SUPPLIED INFORMATION:
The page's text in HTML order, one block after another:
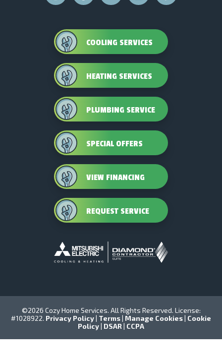
COOLING SERVICES
HEATING SERVICES
PLUMBING SERVICE
SPECIAL OFFERS
VIEW FINANCING
REQUEST SERVICE
©2026 Cozy Home Services. All Rights Reserved. License:
#1028922. Privacy Policy | Terms | Manage Cookies | Cookie
Policy | DSAR | CCPA
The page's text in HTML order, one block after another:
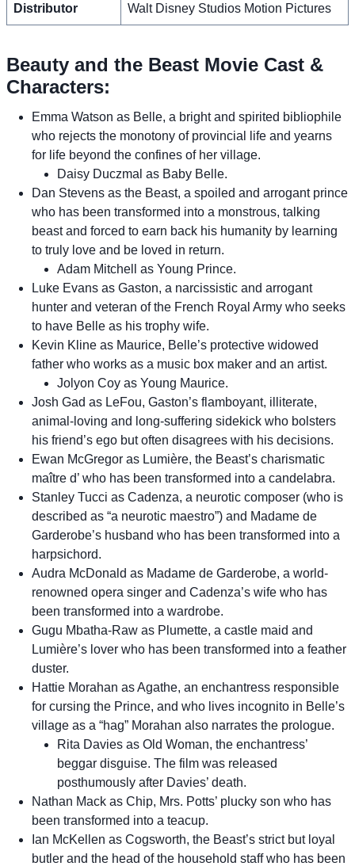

EXERCISE GOAL:
Write every record out again exactly, omitting the pictures they hold.

EXERCISE RESPONSE:
The page's text in HTML order, one block after another:
COOLING SERVICES
HEATING SERVICES
PLUMBING SERVICE
SPECIAL OFFERS
VIEW FINANCING
REQUEST SERVICE
©2026 Cozy Home Services. All Rights Reserved. License:
#1028922. Privacy Policy | Terms | Manage Cookies | Cookie
Policy | DSAR | CCPA
The page's text in HTML order, one block after another:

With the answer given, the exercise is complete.